## [WHAT YOU SHOULD DO]
The entries that follow should come back exactly, with no pictures among them.

## [DATASET EXCERPTS]
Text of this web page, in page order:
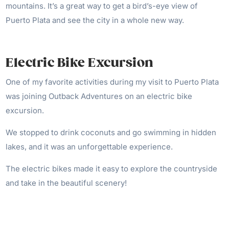
mountains. It’s a great way to get a bird’s-eye view of
Puerto Plata and see the city in a whole new way.
Electric Bike Excursion
One of my favorite activities during my visit to Puerto Plata
was joining Outback Adventures on an electric bike
excursion.
We stopped to drink coconuts and go swimming in hidden
lakes, and it was an unforgettable experience.
The electric bikes made it easy to explore the countryside
and take in the beautiful scenery!
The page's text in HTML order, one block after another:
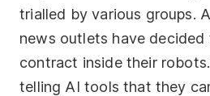
trialled by various groups.
news outlets have decided
contract inside their
telling AI tools that they
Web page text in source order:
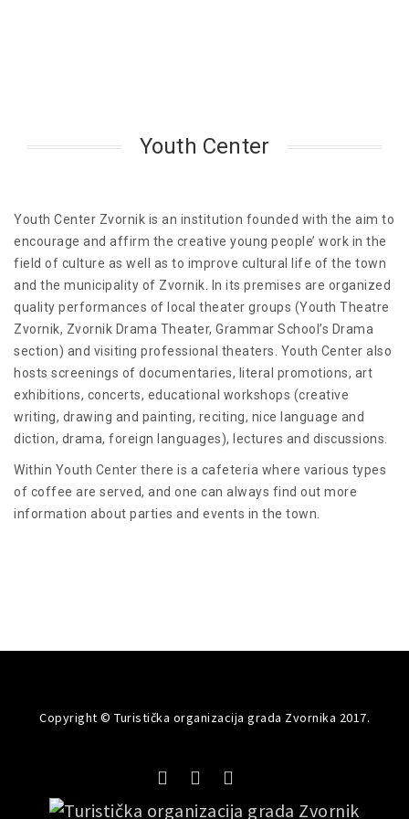
Youth Center
Youth Center Zvornik is an institution founded with the aim to
encourage and affirm the creative young people’ work in the
field of culture as well as to improve cultural life of the town
and the municipality of Zvornik. In its premises are organized
quality performances of local theater groups (Youth Theatre
Zvornik, Zvornik Drama Theater, Grammar School’s Drama
section) and visiting professional theaters. Youth Center also
hosts screenings of documentaries, literal promotions, art
exhibitions, concerts, educational workshops (creative
writing, drawing and painting, reciting, nice language and
diction, drama, foreign languages), lectures and discussions.
Within Youth Center there is a cafeteria where various types
of coffee are served, and one can always find out more
information about parties and events in the town.
Copyright © Turistička organizacija grada Zvornika 2017.
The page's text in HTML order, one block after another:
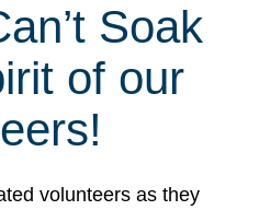
Soak
of our
volunteers as they
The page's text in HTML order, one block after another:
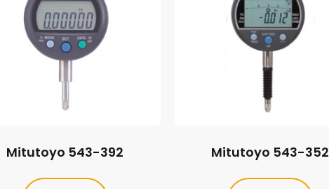
Mitutoyo 543-392 Mitutoyo 543-352
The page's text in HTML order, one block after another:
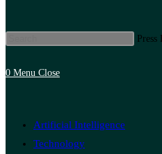
0 Menu Close
Artificial Intelligence
Technology
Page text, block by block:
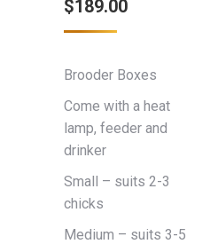
$189.00
Brooder Boxes
Come with a heat
lamp, feeder and
drinker
Small – suits 2-3
chicks
Medium – suits 3-5
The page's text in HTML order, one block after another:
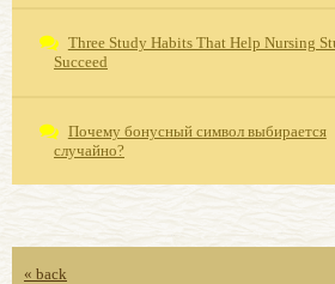
Three Study Habits That Help Nursing
Succeed
Почему бонусный символ выбирается
случайно?
« back
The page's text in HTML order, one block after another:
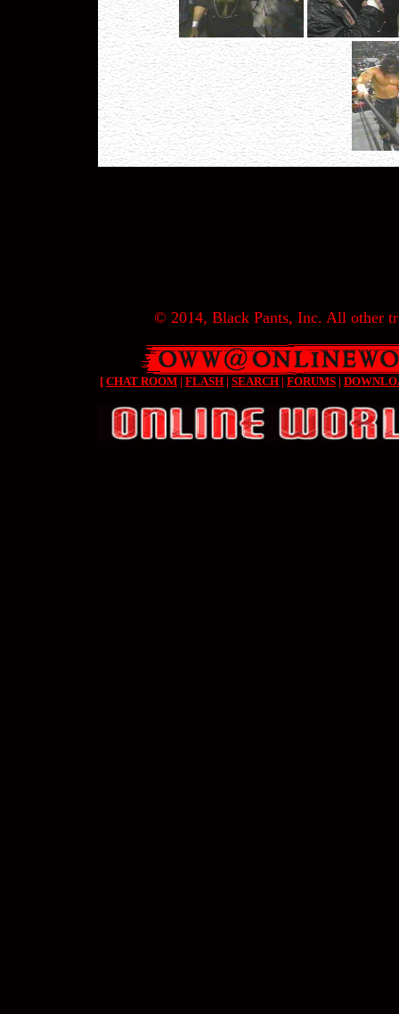
© 2014, Black Pants, Inc. All other
[ CHAT ROOM | FLASH | SEARCH | FORUMS |
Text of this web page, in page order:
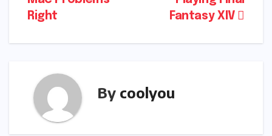
Fantasy XIV
Right
By coolyou
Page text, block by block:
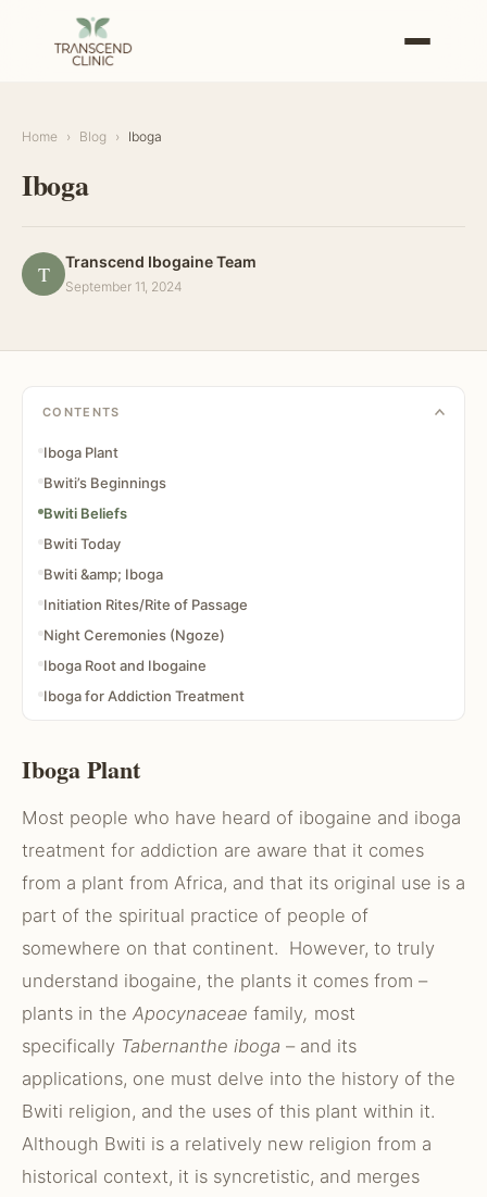
Home › Blog › Iboga
Iboga
T Transcend Ibogaine Team
September 11, 2024
Iboga Plant
Most people who have heard of ibogaine and iboga
treatment for addiction are aware that it comes
from a plant from Africa, and that its original use is a
part of the spiritual practice of people of
somewhere on that continent. However, to truly
understand ibogaine, the plants it comes from –
plants in the Apocynaceae family, most
specifically Tabernanthe iboga – and its
applications, one must delve into the history of the
Bwiti religion, and the uses of this plant within it.
Although Bwiti is a relatively new religion from a
historical context, it is syncretistic, and merges
CONTENTS
Iboga Plant
Bwiti’s Beginnings
Bwiti Beliefs
Bwiti Today
Bwiti &amp; Iboga
Initiation Rites/Rite of Passage
Night Ceremonies (Ngoze)
Iboga Root and Ibogaine
Iboga for Addiction Treatment
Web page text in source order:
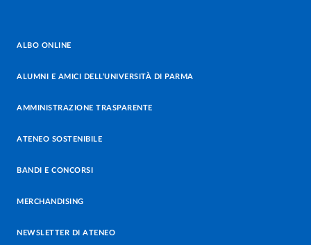
ALBO ONLINE
ALUMNI E AMICI DELL’UNIVERSITÀ DI PARMA
AMMINISTRAZIONE TRASPARENTE
ATENEO SOSTENIBILE
BANDI E CONCORSI
MERCHANDISING
NEWSLETTER DI ATENEO
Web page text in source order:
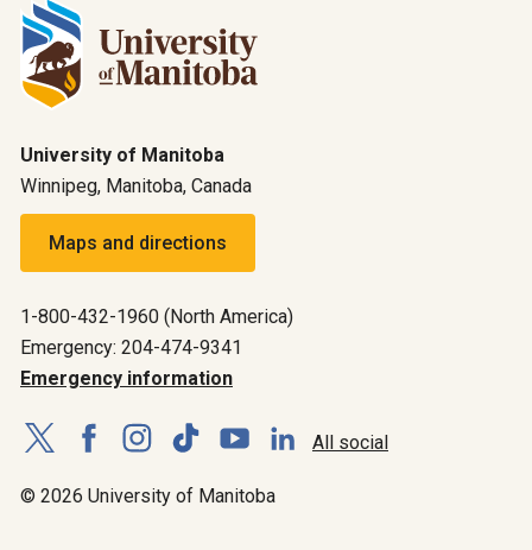
University of Manitoba
Winnipeg, Manitoba, Canada
Maps and directions
1-800-432-1960 (North America)
Emergency: 204-474-9341
Emergency information
All social
© 2026 University of Manitoba
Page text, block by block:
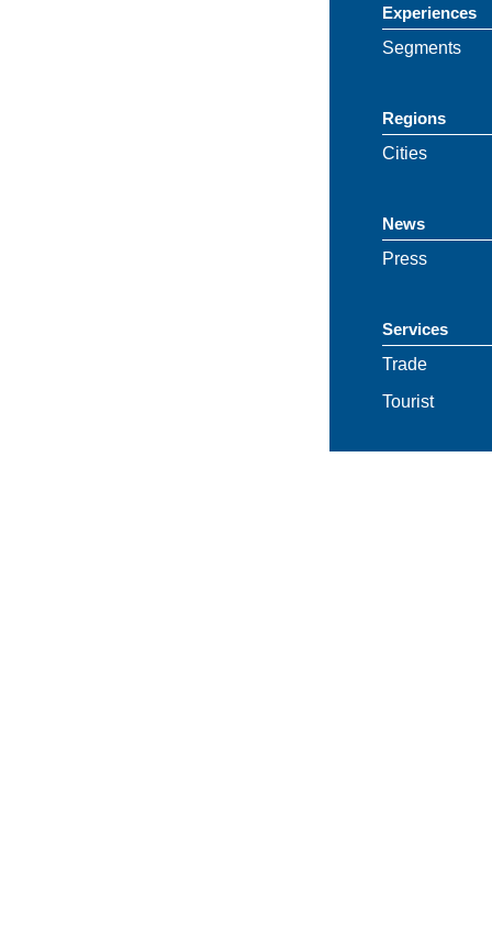
Experiences
Segments
Regions
Cities
News
Press
Services
Trade
Tourist
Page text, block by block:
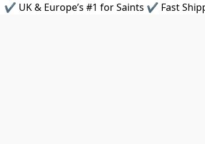
✔ UK & Europe’s #1 for Saints ✔ Fast
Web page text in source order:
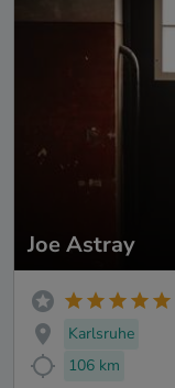
Joe Astray
Karlsruhe
106 km
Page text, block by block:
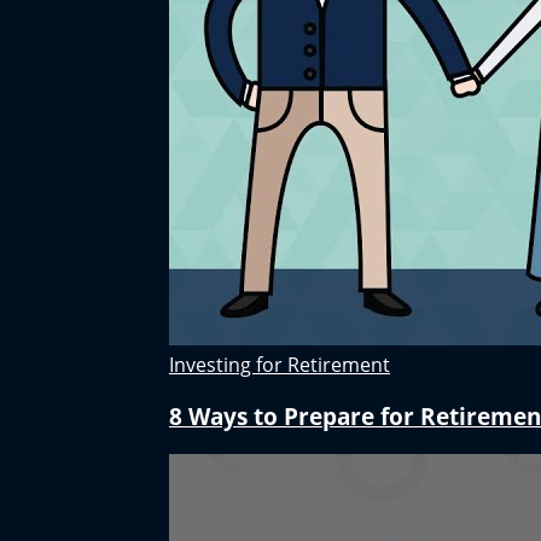
Investing for Retirement
8 Ways to Prepare for
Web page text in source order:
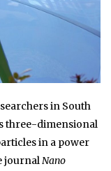
in South
three-dimensional
in a power
journalNano
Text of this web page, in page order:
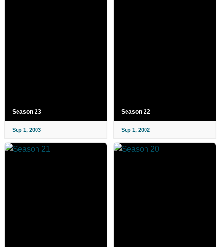
Season 23
Sep 1, 2003
Season 22
Sep 1, 2002
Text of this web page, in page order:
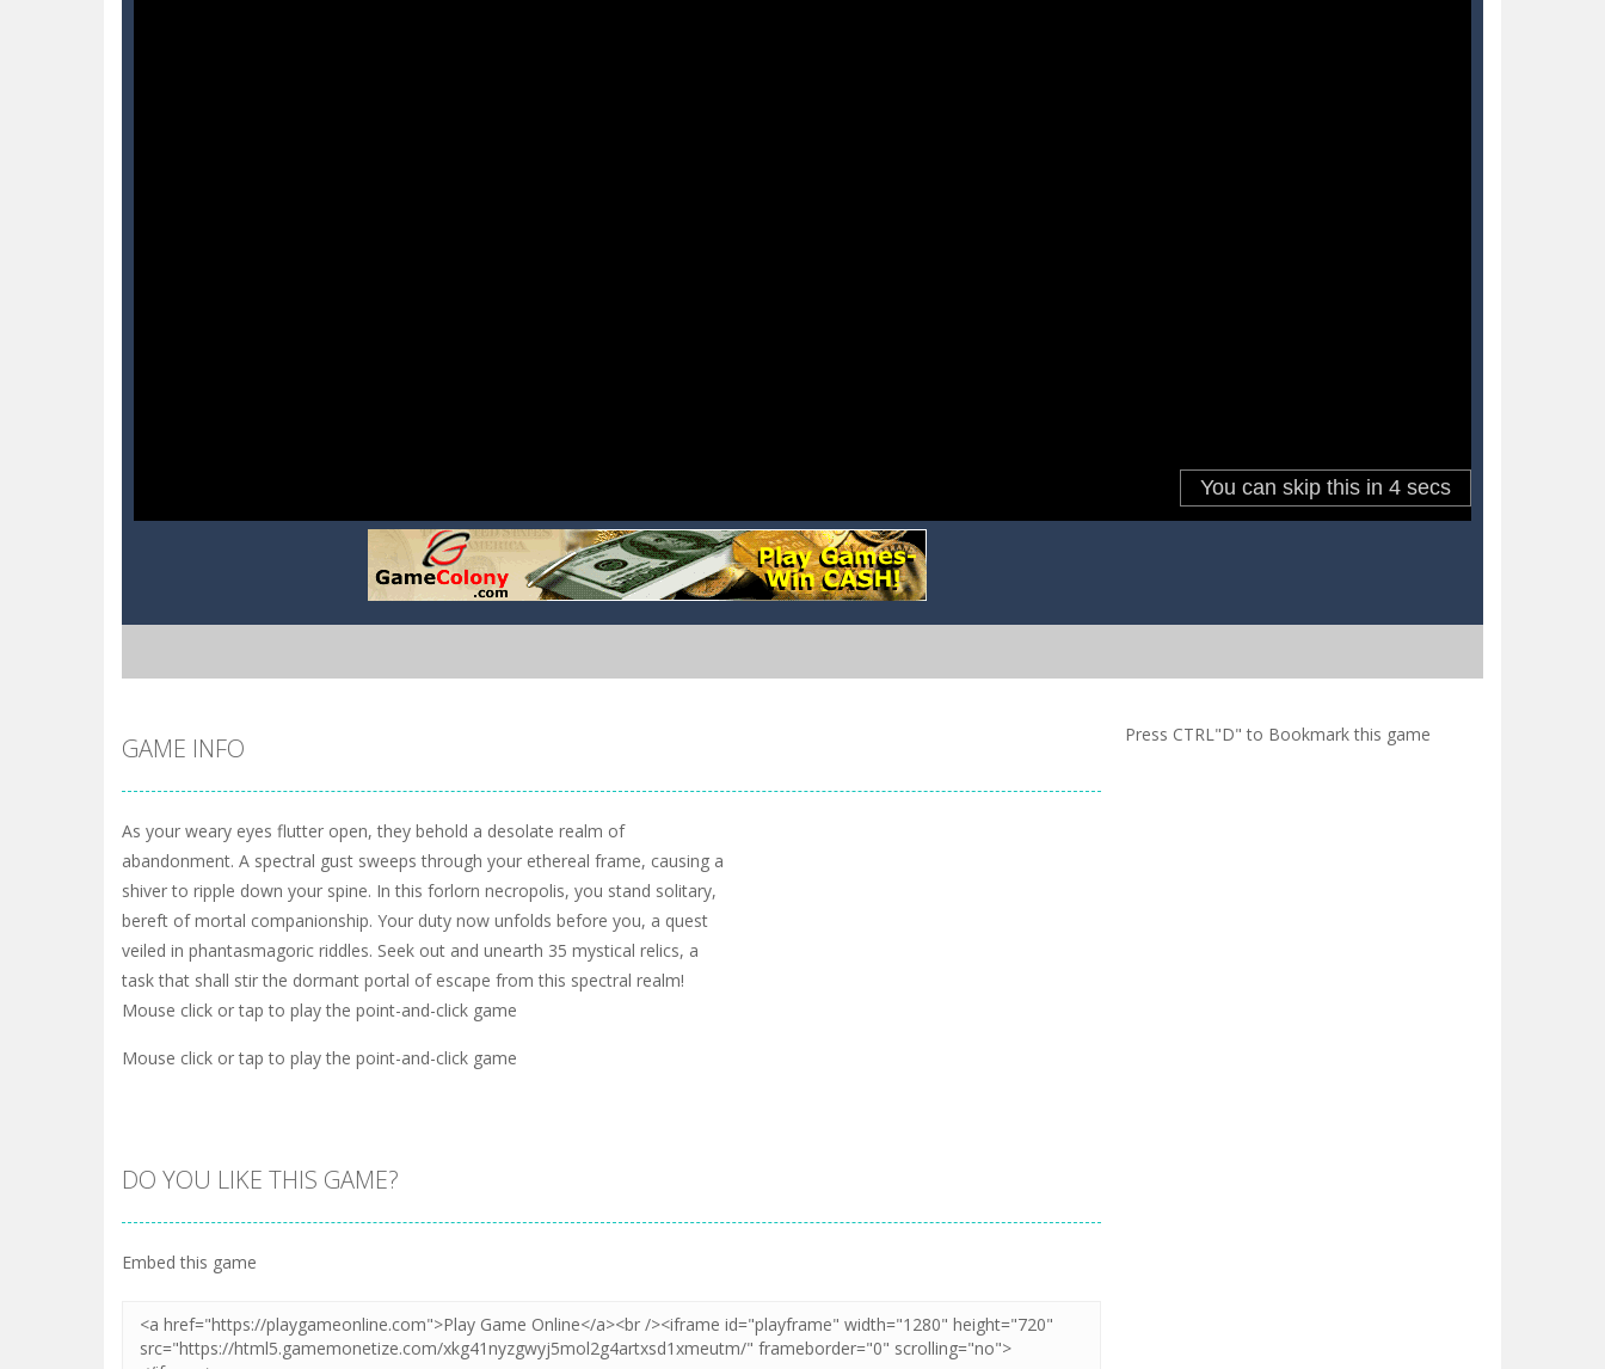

## [ANSWER AREA]
Text of this web page, in page order:
mountains. It’s a great way to get a bird’s-eye view of
Puerto Plata and see the city in a whole new way.
Electric Bike Excursion
One of my favorite activities during my visit to Puerto Plata
was joining Outback Adventures on an electric bike
excursion.
We stopped to drink coconuts and go swimming in hidden
lakes, and it was an unforgettable experience.
The electric bikes made it easy to explore the countryside
and take in the beautiful scenery!
The page's text in HTML order, one block after another:
trialled by various groups.
news outlets have decided
contract inside their
telling AI tools that they
Web page text in source order:
Youth Center
Youth Center Zvornik is an institution founded with the aim to
encourage and affirm the creative young people’ work in the
field of culture as well as to improve cultural life of the town
and the municipality of Zvornik. In its premises are organized
quality performances of local theater groups (Youth Theatre
Zvornik, Zvornik Drama Theater, Grammar School’s Drama
section) and visiting professional theaters. Youth Center also
hosts screenings of documentaries, literal promotions, art
exhibitions, concerts, educational workshops (creative
writing, drawing and painting, reciting, nice language and
diction, drama, foreign languages), lectures and discussions.
Within Youth Center there is a cafeteria where various types
of coffee are served, and one can always find out more
information about parties and events in the town.
Copyright © Turistička organizacija grada Zvornika 2017.
The page's text in HTML order, one block after another:
Soak
of our
volunteers as they
The page's text in HTML order, one block after another:
Mitutoyo 543-392 Mitutoyo 543-352
The page's text in HTML order, one block after another:
0 Menu Close
Artificial Intelligence
Technology
Page text, block by block:
$189.00
Brooder Boxes
Come with a heat
lamp, feeder and
drinker
Small – suits 2-3
chicks
Medium – suits 3-5
The page's text in HTML order, one block after another:
Three Study Habits That Help Nursing
Succeed
Почему бонусный символ выбирается
случайно?
« back
The page's text in HTML order, one block after another:
© 2014, Black Pants, Inc. All other
[ CHAT ROOM | FLASH | SEARCH | FORUMS |
Text of this web page, in page order:
Fantasy XIV
Right
By coolyou
Page text, block by block:
Home › Blog › Iboga
Iboga
T Transcend Ibogaine Team
September 11, 2024
Iboga Plant
Most people who have heard of ibogaine and iboga
treatment for addiction are aware that it comes
from a plant from Africa, and that its original use is a
part of the spiritual practice of people of
somewhere on that continent. However, to truly
understand ibogaine, the plants it comes from –
plants in the Apocynaceae family, most
specifically Tabernanthe iboga – and its
applications, one must delve into the history of the
Bwiti religion, and the uses of this plant within it.
Although Bwiti is a relatively new religion from a
historical context, it is syncretistic, and merges
CONTENTS
Iboga Plant
Bwiti’s Beginnings
Bwiti Beliefs
Bwiti Today
Bwiti &amp; Iboga
Initiation Rites/Rite of Passage
Night Ceremonies (Ngoze)
Iboga Root and Ibogaine
Iboga for Addiction Treatment
Web page text in source order:
ALBO ONLINE
ALUMNI E AMICI DELL’UNIVERSITÀ DI PARMA
AMMINISTRAZIONE TRASPARENTE
ATENEO SOSTENIBILE
BANDI E CONCORSI
MERCHANDISING
NEWSLETTER DI ATENEO
Web page text in source order:
University of Manitoba
Winnipeg, Manitoba, Canada
Maps and directions
1-800-432-1960 (North America)
Emergency: 204-474-9341
Emergency information
All social
© 2026 University of Manitoba
Page text, block by block:
Experiences
Segments
Regions
Cities
News
Press
Services
Trade
Tourist
Page text, block by block:
✔ UK & Europe’s #1 for Saints ✔ Fast
Web page text in source order:
Joe Astray
Karlsruhe
106 km
Page text, block by block:
Investing for Retirement
8 Ways to Prepare for
Web page text in source order:
in South
three-dimensional
in a power
journalNano
Text of this web page, in page order:
Season 23
Sep 1, 2003
Season 22
Sep 1, 2002
Text of this web page, in page order:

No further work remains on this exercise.